As members of the community focus increasing attention on the validity of interpretations and uses of computer-generated essay scores, some computational linguists may come to view those in educational measurement as self-designated "hall monitors" whose aim is to slow down the remarkably rapid evolution of a technology that the linguists created and have painstakingly nurtured.
The intractability consequently shown by both groups seems destined to continue.
And while a resolution of the professional bitterness between the developers of this technology and its critics is not yet in sight, the challenge for educational measurement is clear: given the stated interpretations and uses, evaluate the validity of essay scores generated by computer. The balance of this study is designed to address that challenge.
The Automated Essay Scoring Systems for Writers
As mentioned earlier, this study was designed to evaluate, within the constraints of the methods presented, the validity of computer-generated essay scores as substitutes for scores assigned by raters, given the score interpretation and use specified by users of such scores.
The principal objective of the study was to establish whether evidence supporting a parallelism of automated c scoring system computational processes with rater cognitive processes exists.
However, while a claim of construct equivalence of the two scoring processes hinges on this evidence, there are five other sources of evidence relevant to the validity claim overall. Ultimately, supportive evidence is required jointly from all six of these sources to substantiate a validity claim for the specified interpretations and uses of the scores.
First, an overview of the e-rater automated essay scoring system, the GRE Writing Assessment, and the study sample is provided. Then, the procedures followed are presented in six phases, paralleling the six aspects of Messick's (1995) unified construct validity concept.
Briefly, content relevance and representativeness of the e-rater models were gauged by the comprehensiveness with which the factor structure identified for each e-rater model appeared to represent the constructs of writing measured by the GRE Writing Assessment.
The factors guided the construction of factor-specific scoring rubrics and corresponding factor-specific e-rater submodels. Reflectivity of the task and domain structures was appraised from expert reviews of the rubrics and submodels. Of particular importance were experts' judgments of the likelihood that the rubrics would prompt rater engagement in desired cognitive processes, not merely in counting, and the adequacy with which the e-rater submodels reflected the factors they subsumed.
The degree of rater engagement in substantive theories and process models was evidenced from the contents of "think- aloud" protocols transcribed from verbalized mock essay scoring sessions and from the strength of correlations of factor-specific with holistic scores of essays scored by raters and by e-rater.
The degree of e-rater score convergent and discriminant correlations with external variables was evidenced from the magnitudes of correlations of e-rater scores generated across tasks within the GRE Writing Assessment program and of e-rater scores generated for essays written for a different essay test program.
Similarly, evidence of the generalizability and boundaries of score meaning was manifested from the magnitudes of correlations of generic-model with prompt-specific model e- rater scores and with rater-assigned scores across all six prompts used in the study, as well as from the consistency e-rater scores exhibited when a key distributional assumption underlying the scoring models was changed.
Finally, consequences as validity evidence were elucidated by a stratified random survey of graduate program admissions decision-makers that (a) identified actual and potential interpretations and uses of partially computergenerated essay scores.
The principal objective of the study was to establish whether evidence supporting a parallelism of automated c scoring system computational processes with rater cognitive processes exists.

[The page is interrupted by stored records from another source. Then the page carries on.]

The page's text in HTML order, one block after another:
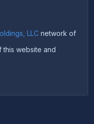
LLC network of
this website and
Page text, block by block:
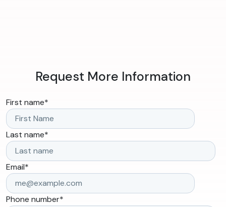
Request More Information
First name*
Last name*
Email*
Phone number*
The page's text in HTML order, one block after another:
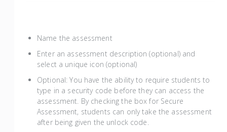
Name the assessment
Enter an assessment description (optional) and
select a unique icon (optional)
Optional: You have the ability to require students to
type in a security code before they can access the
assessment. By checking the box for Secure
Assessment, students can only take the assessment
after being given the unlock code.
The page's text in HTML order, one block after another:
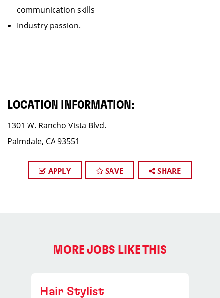
communication skills
Industry passion.
LOCATION INFORMATION:
1301 W. Rancho Vista Blvd.
Palmdale, CA 93551
APPLY SAVE SHARE
MORE JOBS LIKE THIS
Hair Stylist
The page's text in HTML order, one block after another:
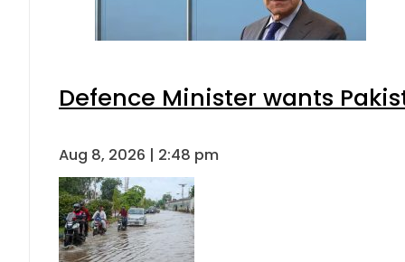
Defence Minister wants
Aug 8, 2026 | 2:48 pm
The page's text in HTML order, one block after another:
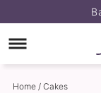
to
primary
navigation
Skip
to
main
Skip
Home/ Cakes
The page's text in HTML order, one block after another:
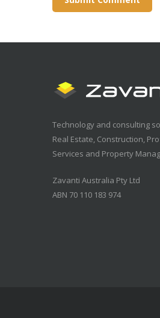
Technology and consulting
Real Estate, Construction,
Services and Property
Zavanti Australia Pty Ltd
ABN 70 110 183 974
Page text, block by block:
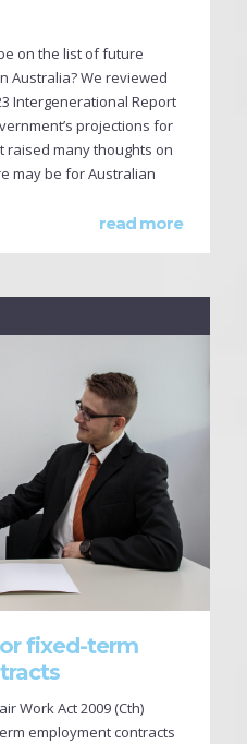
on the list of future
Australia? We reviewed
Intergenerational Report
projections for
raised many thoughts on
may be for Australian
read more
fixed-term
Work Act 2009 (Cth)
employment contracts
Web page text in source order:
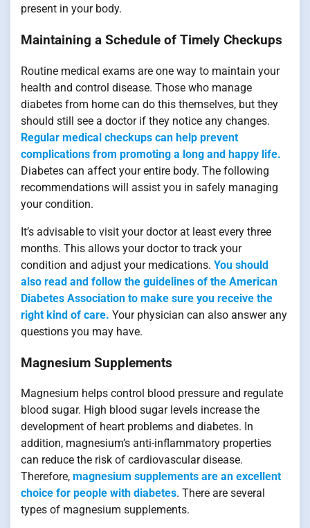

However, while a claim of construct equivalence of the two scoring processes hinges on this evidence, there are five other sources of evidence relevant to the validity claim overall. Ultimately, supportive evidence is required jointly from all six of these sources to substantiate a validity claim for the specified interpretations and uses of the scores.
First, an overview of the e-rater automated essay scoring system, the GRE Writing Assessment, and the study sample is provided. Then, the procedures followed are presented in six phases, paralleling the six aspects of Messick's (1995) unified construct validity concept.
Briefly, content relevance and representativeness of the e-rater models were gauged by the comprehensiveness with which the factor structure identified for each e-rater model appeared to represent the constructs of writing measured by the GRE Writing Assessment.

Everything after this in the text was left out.